◆ Source records:
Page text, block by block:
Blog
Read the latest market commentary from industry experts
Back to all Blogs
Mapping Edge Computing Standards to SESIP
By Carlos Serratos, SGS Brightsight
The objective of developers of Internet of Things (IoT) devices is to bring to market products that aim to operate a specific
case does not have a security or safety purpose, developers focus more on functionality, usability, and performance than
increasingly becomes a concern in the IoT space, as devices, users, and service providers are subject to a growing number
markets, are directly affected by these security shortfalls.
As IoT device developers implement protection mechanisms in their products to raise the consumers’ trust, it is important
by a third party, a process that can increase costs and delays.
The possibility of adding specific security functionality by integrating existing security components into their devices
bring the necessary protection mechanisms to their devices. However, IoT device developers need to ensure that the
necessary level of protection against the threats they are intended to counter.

◆ PROBLEM DETAILS: Line count for "specific": count the lines in the records above that hold this word, and give only the number.

◆ ANSWER TO THIS EXERCISE: 2